TASK INSTRUCTIONS
The entries shown here must be retyped in full, with no pictures included.

#####

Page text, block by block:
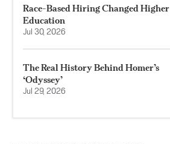
Race-Based Hiring Changed Higher
Education
Jul 30, 2026
The Real History Behind Homer’s
‘Odyssey’
Jul 29, 2026
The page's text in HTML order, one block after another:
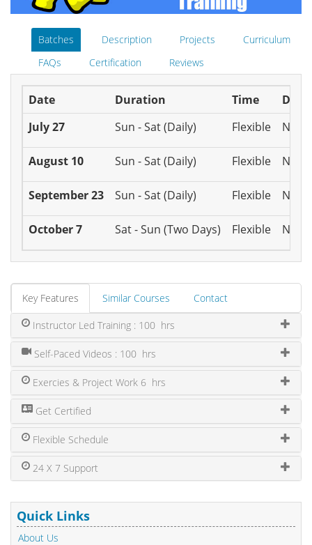
Batches Description Projects
Curriculum
FAQs
Certification Reviews
Date Duration Time
July 27
Sun - Sat (Daily) Flexible N/A
August 10 Sun - Sat (Daily) Flexible N/A
September 23 Sun - Sat (Daily) Flexible N/A
October 7 Sat - Sun (Two Days) Flexible N/A
Key Features Similar Courses Contact
Instructor Led Training : 100 hrs
Self-Paced Videos : 100 hrs
Exercies & Project Work 6 hrs
Get Certified
Flexible Schedule
24 X 7 Support
Quick Links
About Us
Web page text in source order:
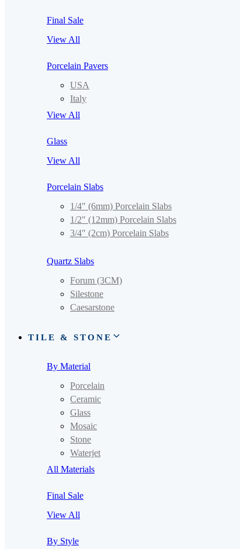
Final Sale
View All
Porcelain Pavers
USA
Italy
View All
Glass
View All
Porcelain Slabs
1/4″ (6mm) Porcelain Slabs
1/2″ (12mm) Porcelain Slabs
3/4″ (2cm) Porcelain Slabs
Quartz Slabs
Forum (3CM)
Silestone
Caesarstone
TILE & STONE
By Material
Porcelain
Ceramic
Glass
Mosaic
Stone
Waterjet
All Materials
Final Sale
View All
By Style
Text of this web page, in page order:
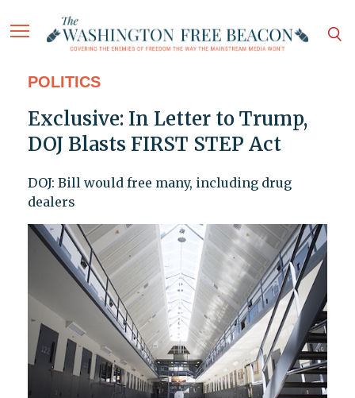
POLITICS
Exclusive: In Letter to Trump,
DOJ Blasts FIRST STEP Act
DOJ: Bill would free many, including drug
dealers
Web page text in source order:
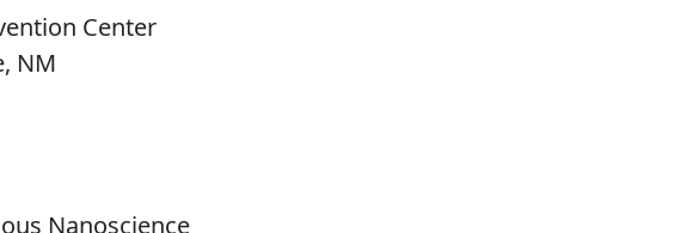
Center
NM
Nanoscience
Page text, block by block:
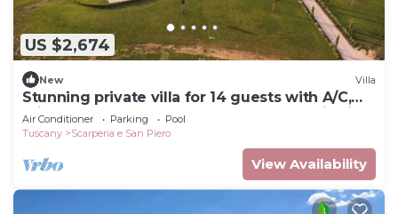
US $2,674
New Villa
Stunning private villa for 14 guests with A/C,
private pool, WIFI, veranda and panoramic view
Air Conditioner Parking
Pool
Tuscany
Scarperia e San Piero
View Availability
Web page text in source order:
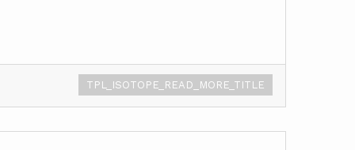
TPL_ISOTOPE_READ_MORE_TITLE
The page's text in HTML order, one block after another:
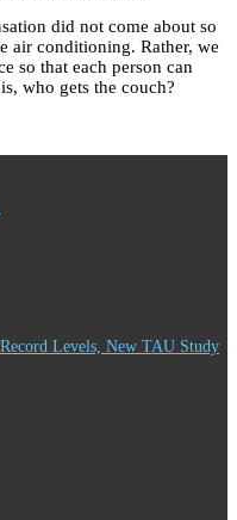
did not come about so
air conditioning. Rather, we
so that each person can
who gets the couch?
Levels, New TAU Study
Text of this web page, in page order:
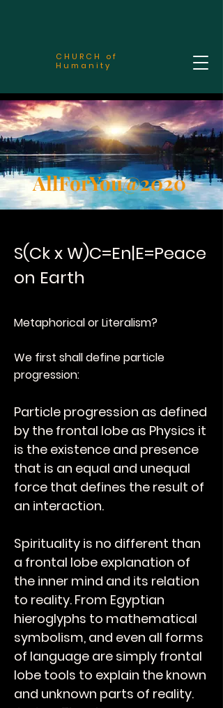
CHURCH of
Humanity
AllForYou@2020
S(Ck x W)C=En|E=Peace
on Earth
Metaphorical or Literalism?
We first shall define particle
progression:
Particle progression as defined
by the frontal lobe as Physics it
is the existence and presence
that is an equal and unequal
force that defines the result of
an interaction.
Spirituality is no different than
a frontal lobe explanation of
the inner mind and its relation
to reality. From Egyptian
hieroglyphs to mathematical
symbolism, and even all forms
of language are simply frontal
lobe tools to explain the known
and unknown parts of reality.
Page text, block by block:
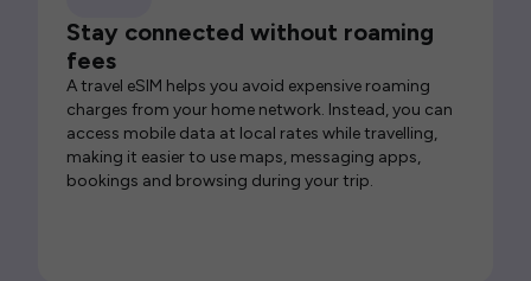
Stay connected without roaming
fees
A travel eSIM helps you avoid expensive roaming
charges from your home network. Instead, you can
access mobile data at local rates while travelling,
making it easier to use maps, messaging apps,
bookings and browsing during your trip.
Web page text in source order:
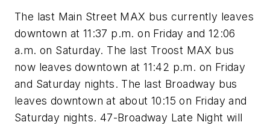
The last Main Street MAX bus currently leaves
downtown at 11:37 p.m. on Friday and 12:06
a.m. on Saturday. The last Troost MAX bus
now leaves downtown at 11:42 p.m. on Friday
and Saturday nights. The last Broadway bus
leaves downtown at about 10:15 on Friday and
Saturday nights. 47-Broadway Late Night will
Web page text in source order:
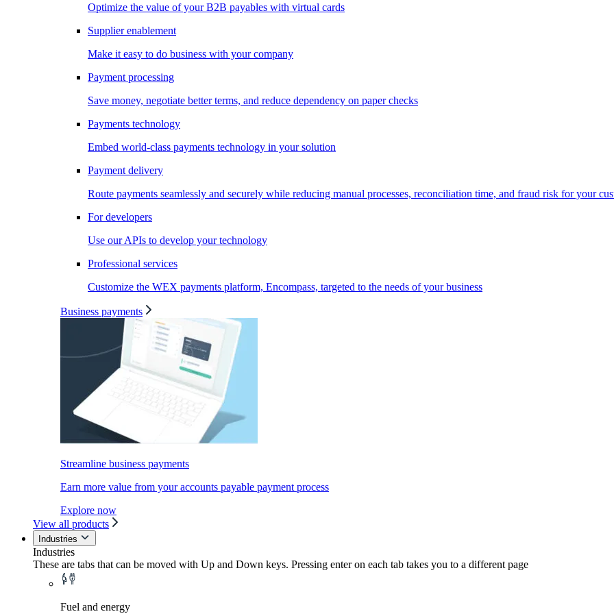
Optimize the value of your B2B payables with virtual cards
Supplier enablement
Make it easy to do business with your company
Payment processing
Save money, negotiate better terms, and reduce dependency on paper checks
Payments technology
Embed world-class payments technology in your solution
Payment delivery
Route payments seamlessly and securely while reducing manual processes, reconciliation time, and fraud risk for your
For developers
Use our APIs to develop your technology
Professional services
Customize the WEX payments platform, Encompass, targeted to the needs of your business
Business payments
Streamline business payments
Earn more value from your accounts payable payment process
Explore now
View all products
Industries
Industries
These are tabs that can be moved with Up and Down keys. Pressing enter on each tab takes you to a different page
Fuel and energy
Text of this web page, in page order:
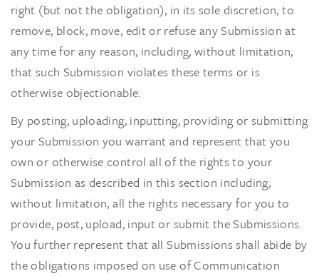
right (but not the obligation), in its sole discretion, to
remove, block, move, edit or refuse any Submission at
any time for any reason, including, without limitation,
that such Submission violates these terms or is
otherwise objectionable.
By posting, uploading, inputting, providing or submitting
your Submission you warrant and represent that you
own or otherwise control all of the rights to your
Submission as described in this section including,
without limitation, all the rights necessary for you to
provide, post, upload, input or submit the Submissions.
You further represent that all Submissions shall abide by
the obligations imposed on use of Communication
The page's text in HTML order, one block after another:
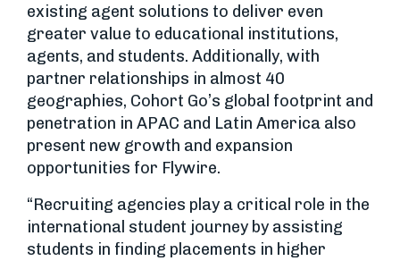
existing agent solutions to deliver even
greater value to educational institutions,
agents, and students. Additionally, with
partner relationships in almost 40
geographies, Cohort Go’s global footprint and
penetration in APAC and Latin America also
present new growth and expansion
opportunities for Flywire.
“Recruiting agencies play a critical role in the
international student journey by assisting
students in finding placements in higher
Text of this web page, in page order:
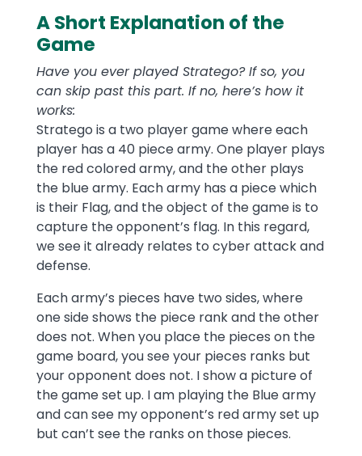
A Short Explanation of the
Game
Have you ever played Stratego? If so, you
can skip past this part. If no, here’s how it
works:
Stratego is a two player game where each
player has a 40 piece army. One player plays
the red colored army, and the other plays
the blue army. Each army has a piece which
is their Flag, and the object of the game is to
capture the opponent’s flag. In this regard,
we see it already relates to cyber attack and
defense.
Each army’s pieces have two sides, where
one side shows the piece rank and the other
does not. When you place the pieces on the
game board, you see your pieces ranks but
your opponent does not. I show a picture of
the game set up. I am playing the Blue army
and can see my opponent’s red army set up
but can’t see the ranks on those pieces.
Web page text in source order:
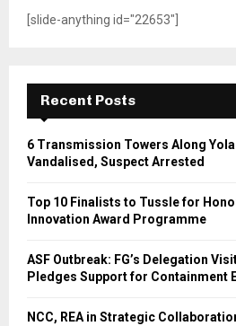
[slide-anything id="22653"]
Recent Posts
6 Transmission Towers Along
Vandalised, Suspect Arrested
Top 10 Finalists to Tussle for
Innovation Award Programme
ASF Outbreak: FG’s Delegation
Pledges Support for Containment
NCC, REA in Strategic
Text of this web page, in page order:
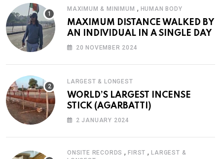
MAXIMUM & MINIMUM , HUMAN BODY
MAXIMUM DISTANCE WALKED BY
AN INDIVIDUAL IN A SINGLE DAY
20 NOVEMBER 2024
LARGEST & LONGEST
WORLD’S LARGEST INCENSE
STICK (AGARBATTI)
2 JANUARY 2024
ONSITE RECORDS ,FIRST ,LARGEST &
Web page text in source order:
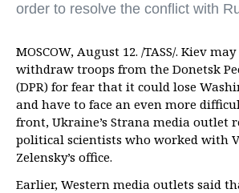
order to resolve the conflict with
MOSCOW, August 12. /TASS/. Kiev
withdraw troops from the Donetsk
(DPR) for fear that it could lose
and have to face an even more
front, Ukraine’s Strana media outlet
political scientists who worked with
Zelensky’s office.
Earlier, Western media outlets said
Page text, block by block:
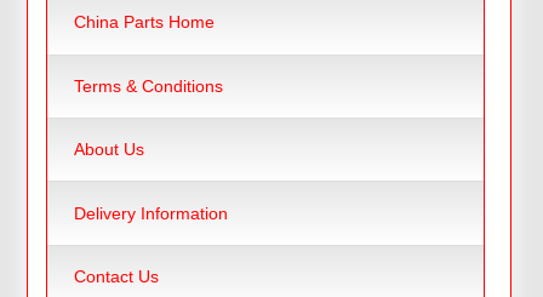
China Parts Home
Terms & Conditions
About Us
Delivery Information
Contact Us
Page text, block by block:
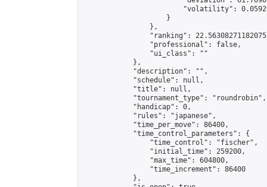
"volatility":
                    }
                },
"ranking":
                "professional": false,
                "ui_class": ""
            },
            "description": "",
            "schedule": null,
            "title": null,
            "tournament_type": "roundrobin",
            "handicap": 0,
            "rules": "japanese",
            "time_per_move": 86400,
            "time_control_parameters": {
                "time_control": "fischer",
                "initial_time": 259200,
                "max_time": 604800,
                "time_increment": 86400
            },
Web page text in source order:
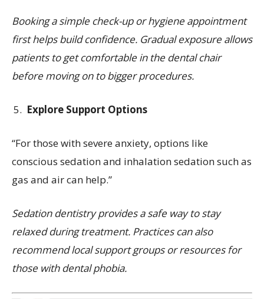
Booking a simple check-up or hygiene appointment
first helps build confidence. Gradual exposure allows
patients to get comfortable in the dental chair
before moving on to bigger procedures.
Explore Support Options
“For those with severe anxiety, options like
conscious sedation and inhalation sedation such as
gas and air can help.”
Sedation dentistry provides a safe way to stay
relaxed during treatment. Practices can also
recommend local support groups or resources for
those with dental phobia.
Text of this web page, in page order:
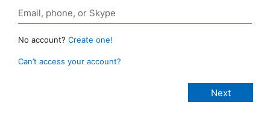
No account? Create one!
Can’t access your account?
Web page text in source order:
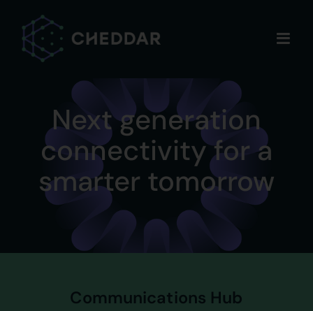
content
Next generation
connectivity for a
smarter tomorrow
Communications Hub

#####

RESULT OF THIS EXERCISE
Page text, block by block:
Race-Based Hiring Changed Higher
Education
Jul 30, 2026
The Real History Behind Homer’s
‘Odyssey’
Jul 29, 2026
The page's text in HTML order, one block after another:
Batches Description Projects
Curriculum
FAQs
Certification Reviews
Date Duration Time
July 27
Sun - Sat (Daily) Flexible N/A
August 10 Sun - Sat (Daily) Flexible N/A
September 23 Sun - Sat (Daily) Flexible N/A
October 7 Sat - Sun (Two Days) Flexible N/A
Key Features Similar Courses Contact
Instructor Led Training : 100 hrs
Self-Paced Videos : 100 hrs
Exercies & Project Work 6 hrs
Get Certified
Flexible Schedule
24 X 7 Support
Quick Links
About Us
Web page text in source order:
Final Sale
View All
Porcelain Pavers
USA
Italy
View All
Glass
View All
Porcelain Slabs
1/4″ (6mm) Porcelain Slabs
1/2″ (12mm) Porcelain Slabs
3/4″ (2cm) Porcelain Slabs
Quartz Slabs
Forum (3CM)
Silestone
Caesarstone
TILE & STONE
By Material
Porcelain
Ceramic
Glass
Mosaic
Stone
Waterjet
All Materials
Final Sale
View All
By Style
Text of this web page, in page order:
POLITICS
Exclusive: In Letter to Trump,
DOJ Blasts FIRST STEP Act
DOJ: Bill would free many, including drug
dealers
Web page text in source order:
Center
NM
Nanoscience
Page text, block by block:
US $2,674
New Villa
Stunning private villa for 14 guests with A/C,
private pool, WIFI, veranda and panoramic view
Air Conditioner Parking
Pool
Tuscany
Scarperia e San Piero
View Availability
Web page text in source order:
TPL_ISOTOPE_READ_MORE_TITLE
The page's text in HTML order, one block after another:
did not come about so
air conditioning. Rather, we
so that each person can
who gets the couch?
Levels, New TAU Study
Text of this web page, in page order:
CHURCH of
Humanity
AllForYou@2020
S(Ck x W)C=En|E=Peace
on Earth
Metaphorical or Literalism?
We first shall define particle
progression:
Particle progression as defined
by the frontal lobe as Physics it
is the existence and presence
that is an equal and unequal
force that defines the result of
an interaction.
Spirituality is no different than
a frontal lobe explanation of
the inner mind and its relation
to reality. From Egyptian
hieroglyphs to mathematical
symbolism, and even all forms
of language are simply frontal
lobe tools to explain the known
and unknown parts of reality.
Page text, block by block:
Stay connected without roaming
fees
A travel eSIM helps you avoid expensive roaming
charges from your home network. Instead, you can
access mobile data at local rates while travelling,
making it easier to use maps, messaging apps,
bookings and browsing during your trip.
Web page text in source order:
The last Main Street MAX bus currently leaves
downtown at 11:37 p.m. on Friday and 12:06
a.m. on Saturday. The last Troost MAX bus
now leaves downtown at 11:42 p.m. on Friday
and Saturday nights. The last Broadway bus
leaves downtown at about 10:15 on Friday and
Saturday nights. 47-Broadway Late Night will
Web page text in source order:
Optimize the value of your B2B payables with virtual cards
Supplier enablement
Make it easy to do business with your company
Payment processing
Save money, negotiate better terms, and reduce dependency on paper checks
Payments technology
Embed world-class payments technology in your solution
Payment delivery
Route payments seamlessly and securely while reducing manual processes, reconciliation time, and fraud risk for your
For developers
Use our APIs to develop your technology
Professional services
Customize the WEX payments platform, Encompass, targeted to the needs of your business
Business payments
Streamline business payments
Earn more value from your accounts payable payment process
Explore now
View all products
Industries
Industries
These are tabs that can be moved with Up and Down keys. Pressing enter on each tab takes you to a different page
Fuel and energy
Text of this web page, in page order:
right (but not the obligation), in its sole discretion, to
remove, block, move, edit or refuse any Submission at
any time for any reason, including, without limitation,
that such Submission violates these terms or is
otherwise objectionable.
By posting, uploading, inputting, providing or submitting
your Submission you warrant and represent that you
own or otherwise control all of the rights to your
Submission as described in this section including,
without limitation, all the rights necessary for you to
provide, post, upload, input or submit the Submissions.
You further represent that all Submissions shall abide by
the obligations imposed on use of Communication
The page's text in HTML order, one block after another:
existing agent solutions to deliver even
greater value to educational institutions,
agents, and students. Additionally, with
partner relationships in almost 40
geographies, Cohort Go’s global footprint and
penetration in APAC and Latin America also
present new growth and expansion
opportunities for Flywire.
“Recruiting agencies play a critical role in the
international student journey by assisting
students in finding placements in higher
Text of this web page, in page order:
A Short Explanation of the
Game
Have you ever played Stratego? If so, you
can skip past this part. If no, here’s how it
works:
Stratego is a two player game where each
player has a 40 piece army. One player plays
the red colored army, and the other plays
the blue army. Each army has a piece which
is their Flag, and the object of the game is to
capture the opponent’s flag. In this regard,
we see it already relates to cyber attack and
defense.
Each army’s pieces have two sides, where
one side shows the piece rank and the other
does not. When you place the pieces on the
game board, you see your pieces ranks but
your opponent does not. I show a picture of
the game set up. I am playing the Blue army
and can see my opponent’s red army set up
but can’t see the ranks on those pieces.
Web page text in source order:
[slide-anything id="22653"]
Recent Posts
6 Transmission Towers Along
Vandalised, Suspect Arrested
Top 10 Finalists to Tussle for
Innovation Award Programme
ASF Outbreak: FG’s Delegation
Pledges Support for Containment
NCC, REA in Strategic
Text of this web page, in page order:
MAXIMUM & MINIMUM , HUMAN BODY
MAXIMUM DISTANCE WALKED BY
AN INDIVIDUAL IN A SINGLE DAY
20 NOVEMBER 2024
LARGEST & LONGEST
WORLD’S LARGEST INCENSE
STICK (AGARBATTI)
2 JANUARY 2024
ONSITE RECORDS ,FIRST ,LARGEST &
Web page text in source order:
order to resolve the conflict with
MOSCOW, August 12. /TASS/. Kiev
withdraw troops from the Donetsk
(DPR) for fear that it could lose
and have to face an even more
front, Ukraine’s Strana media outlet
political scientists who worked with
Zelensky’s office.
Earlier, Western media outlets said
Page text, block by block:
China Parts Home
Terms & Conditions
About Us
Delivery Information
Contact Us
Page text, block by block:
"volatility":
                    }
                },
"ranking":
                "professional": false,
                "ui_class": ""
            },
            "description": "",
            "schedule": null,
            "title": null,
            "tournament_type": "roundrobin",
            "handicap": 0,
            "rules": "japanese",
            "time_per_move": 86400,
            "time_control_parameters": {
                "time_control": "fischer",
                "initial_time": 259200,
                "max_time": 604800,
                "time_increment": 86400
            },
Web page text in source order:
Booking a simple check-up or hygiene appointment
first helps build confidence. Gradual exposure allows
patients to get comfortable in the dental chair
before moving on to bigger procedures.
Explore Support Options
“For those with severe anxiety, options like
conscious sedation and inhalation sedation such as
gas and air can help.”
Sedation dentistry provides a safe way to stay
relaxed during treatment. Practices can also
recommend local support groups or resources for
those with dental phobia.
Text of this web page, in page order:
No account? Create one!
Can’t access your account?
Web page text in source order:
content
Next generation
connectivity for a
smarter tomorrow
Communications Hub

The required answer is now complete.